Darío Fresco: “Salí de Cuba en el 2001, pues mi trabajo fotográfico en ese momento cuestionaba, era una crítica al sistema comunista de la Isla. Tuve ciertas contradicciones con instituciones y personas afiliadas a los medios de comunicación (director del departamento de fotografía de la revista Bohemia, en la Asociación Hermanos Saíz, de la que era miembro, Casa de México en la Habana Vieja entre otros), debido a esto, la imposibilidad de expresión y la creciente paranoia que invadía mi mente, comencé a buscar la manera de salir de Cuba. Gracias a una amiga tuve la oportunidad de emigrar a Toronto, Canadá, en agosto del 2001, donde actualmente resido. No mantengo ninguna conexión con Cuba, nunca más he regresado en estos 15 años. Hoy trabajo en la construcción y continúo mi obra fotográfica”.

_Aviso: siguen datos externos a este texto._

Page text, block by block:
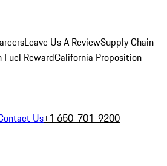
Leave Us A ReviewSupply Chain
RewardCalifornia Proposition
Us+1 650-701-9200
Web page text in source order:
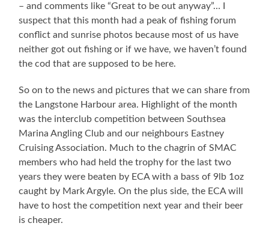
– and comments like “Great to be out anyway”… I
suspect that this month had a peak of fishing forum
conflict and sunrise photos because most of us have
neither got out fishing or if we have, we haven’t found
the cod that are supposed to be here.
So on to the news and pictures that we can share from
the Langstone Harbour area. Highlight of the month
was the interclub competition between Southsea
Marina Angling Club and our neighbours Eastney
Cruising Association. Much to the chagrin of SMAC
members who had held the trophy for the last two
years they were beaten by ECA with a bass of 9lb 1oz
caught by Mark Argyle. On the plus side, the ECA will
have to host the competition next year and their beer
is cheaper.
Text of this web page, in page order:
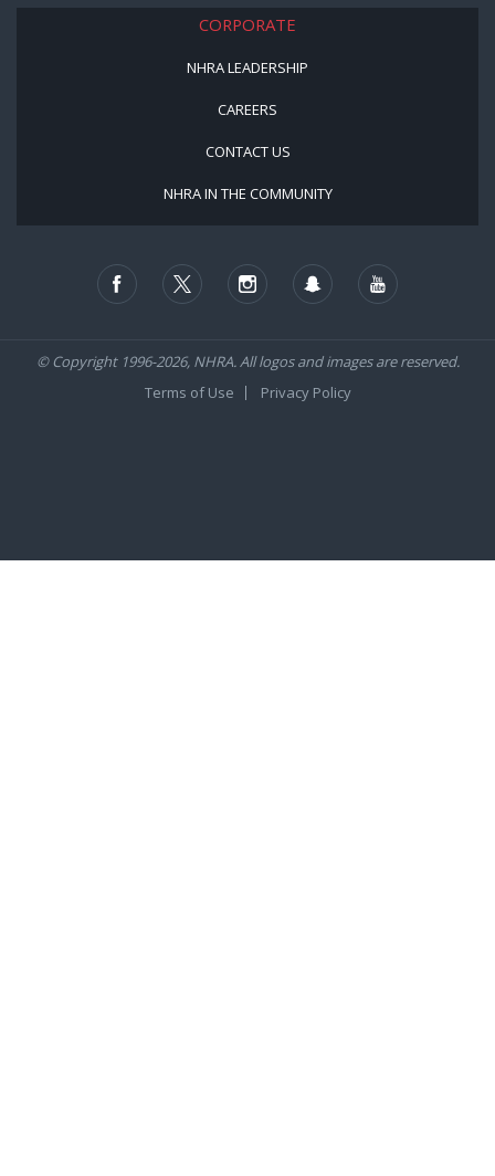
CORPORATE
NHRA LEADERSHIP
CAREERS
CONTACT US
NHRA IN THE COMMUNITY
© Copyright 1996-2026, NHRA. All logos and images are reserved.
Terms of Use
Privacy Policy
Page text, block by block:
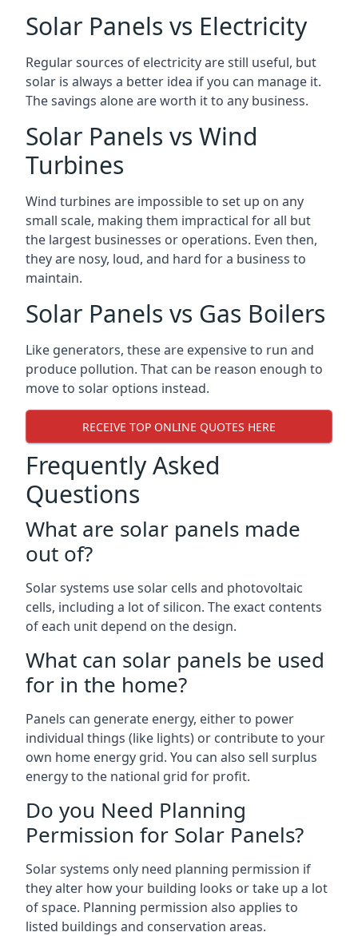
Solar Panels vs Electricity
Regular sources of electricity are still useful, but
solar is always a better idea if you can manage it.
The savings alone are worth it to any business.
Solar Panels vs Wind
Turbines
Wind turbines are impossible to set up on any
small scale, making them impractical for all but
the largest businesses or operations. Even then,
they are nosy, loud, and hard for a business to
maintain.
Solar Panels vs Gas Boilers
Like generators, these are expensive to run and
produce pollution. That can be reason enough to
move to solar options instead.
RECEIVE TOP ONLINE QUOTES HERE
Frequently Asked
Questions
What are solar panels made
out of?
Solar systems use solar cells and photovoltaic
cells, including a lot of silicon. The exact contents
of each unit depend on the design.
What can solar panels be used
for in the home?
Panels can generate energy, either to power
individual things (like lights) or contribute to your
own home energy grid. You can also sell surplus
energy to the national grid for profit.
Do you Need Planning
Permission for Solar Panels?
Solar systems only need planning permission if
they alter how your building looks or take up a lot
of space. Planning permission also applies to
listed buildings and conservation areas.
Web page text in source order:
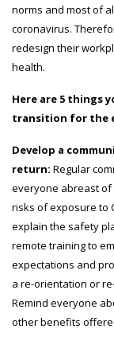
norms and most of
coronavirus.
redesign their
health.
Here are 5 things
transition for the
Develop a
return: Regular
everyone abreast of
risks of exposure to
explain the safety
remote training to
expectations and
a re-orientation or
Remind everyone
other benefits
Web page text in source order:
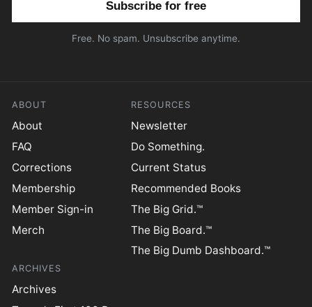
Free. No spam. Unsubscribe anytime.
ABOUT
About
FAQ
Corrections
Membership
Member Sign-in
Merch
RESOURCES
Newsletter
Do Something.
Current Status
Recommended Books
The Big Grid.™
The Big Board.™
The Big Dumb Dashboard.™
ARCHIVES
Archives
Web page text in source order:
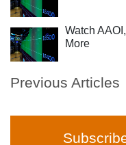
Watch
More
Previous Articles
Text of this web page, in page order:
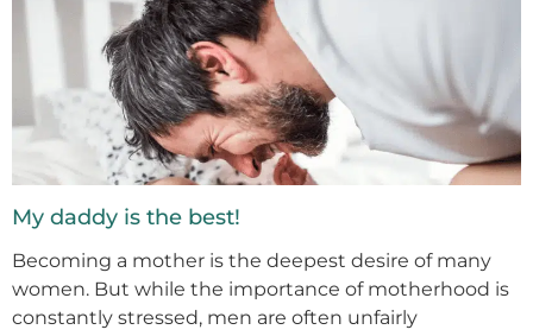
My daddy is the best!
Becoming a mother is the deepest desire of many
women. But while the importance of motherhood is
constantly stressed, men are often unfairly
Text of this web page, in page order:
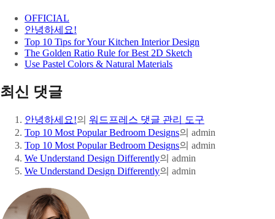
OFFICIAL
안녕하세요!
Top 10 Tips for Your Kitchen Interior Design
The Golden Ratio Rule for Best 2D Sketch
Use Pastel Colors & Natural Materials
최신 댓글
안녕하세요!의 워드프레스 댓글 관리 도구
Top 10 Most Popular Bedroom Designs의 admin
Top 10 Most Popular Bedroom Designs의 admin
We Understand Design Differently의 admin
We Understand Design Differently의 admin
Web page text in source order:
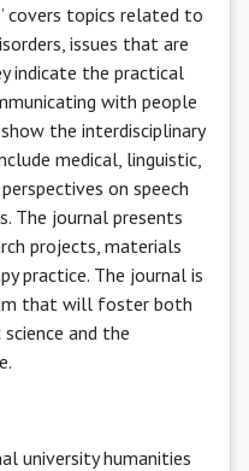
covers topics related to
issues that are
indicate the practical
with people
the interdisciplinary
medical, linguistic,
on speech
The journal presents
projects, materials
practice. The journal is
that will foster both
and the
university humanities
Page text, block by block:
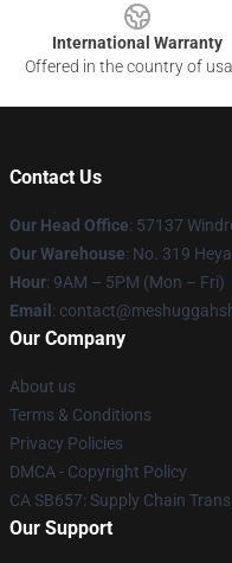
International Warranty
Offered in the country of
Contact Us
Our Head Office: 57137
Our Warehouse: No. 319
Hour: 9AM – 5PM (Mon – Fri)
Email :
Our Company
About us
Terms & Conditions
Privacy Policies
DMCA - Copyright Policy
CA SB657: Supply Chain
Our Support
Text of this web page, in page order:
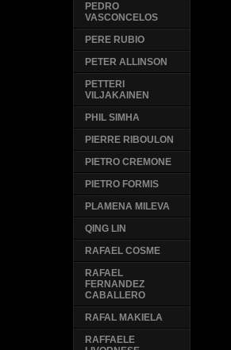
PEDRO
VASCONCELOS
PERE RUBIO
PETER ALLINSON
PETTERI
VILJAKAINEN
PHIL SIMHA
PIERRE RIBOULON
PIETRO CREMONE
PIETRO FORMIS
PLAMENA MILEVA
QING LIN
RAFAEL COSME
RAFAEL
FERNANDEZ
CABALLERO
RAFAL MAKIELA
RAFFAELE
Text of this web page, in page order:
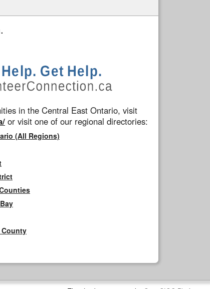
in the Central East Ontario, visit
or visit one of our regional directories:
(All Regions)
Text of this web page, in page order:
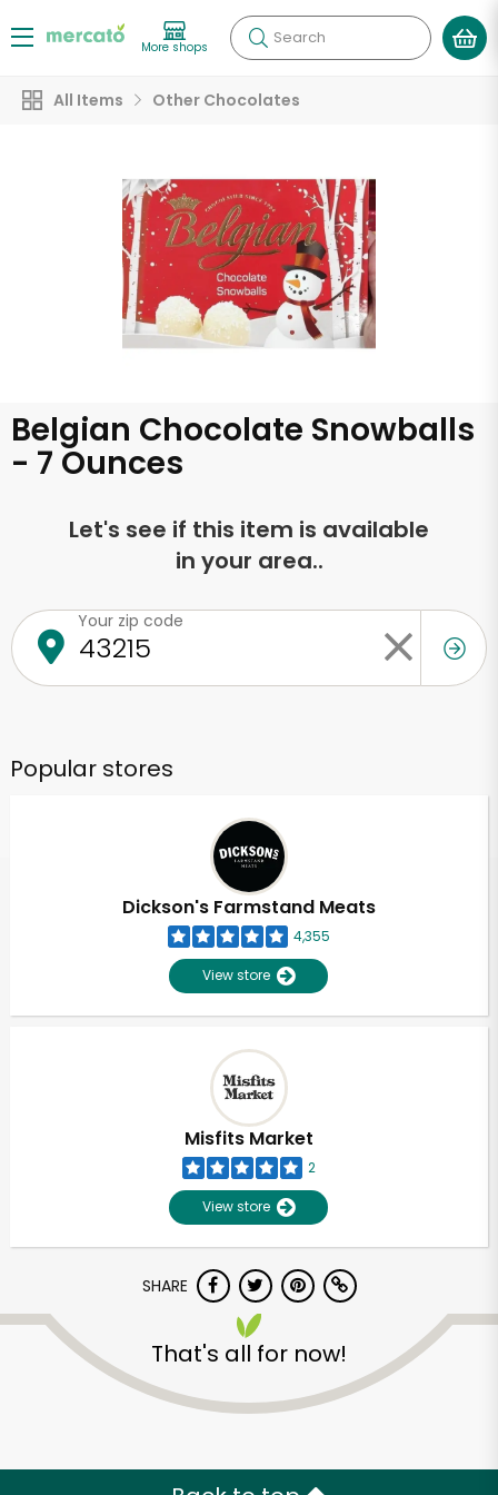
More shops Search
All Items Other Chocolates
Belgian Chocolate Snowballs
- 7 Ounces
Let's see if this item is available
in your area..
Your zip code
Popular stores
Dickson's Farmstand Meats
4,355
View store
Misfits Market
2
View store
SHARE
That's all for now!

Juan Si González:Desde 1988 estuve censurado debido a un conjunto de acciones performáticas realizadas en la calle. Operábamos bajo el nombre de grupo Art-De (Arte y derecho) y estábamos tratando de crear un espacio público en el Parque 23 y G, donde se pudiera debatir y deliberar libremente sobre nuestra realidad social. También hacíamos videos clandestinos sobre temas sociales y colaborábamos con Amnistía internacional a la cual le enviábamos testimonios de violaciones. La represión y las detenciones se agudizaron en 1990. Pude salir de Cuba en el 91 gracias a la ayuda de una amiga que se casó conmigo. Meses después, dos de mis amigos, Jorge Crespo y Marco Antonio Abad, fueron detenidos y condenados a dos años en prisión.  A finales de 1991 pude salir rumbo a Panamá. Luego viajé a Bogotá, donde estuve 6 meses esperando por mi visa para entrar en Costa Rica. Desde el 4 de Julio de 1993 estoy en los Estados Unidos. Primero residí en Miami, luego en Miami Beach, New York y ahora vivo en la ciudad de Dayton, Ohio. Luego de mi salida estuve castigado por 11 años en que no podía regresar a Cuba. En el 2003 me permitieron regresar. He ido en dos ocasiones más debido a la muerte de mi madre y mi padre. Sigo vinculado a Cuba. Allá tengo muchos amigos que estudiaron conmigo y aún me queda familia. Hago todo lo que esté a mi alcance para apoyar a quienes luchan pacíficamente por un cambio en mi país. Soy un artista inter/disciplinario. Para ganarme el pan enseño arte en Antioch College y trabajo como fotógrafo y diseñador independiente”.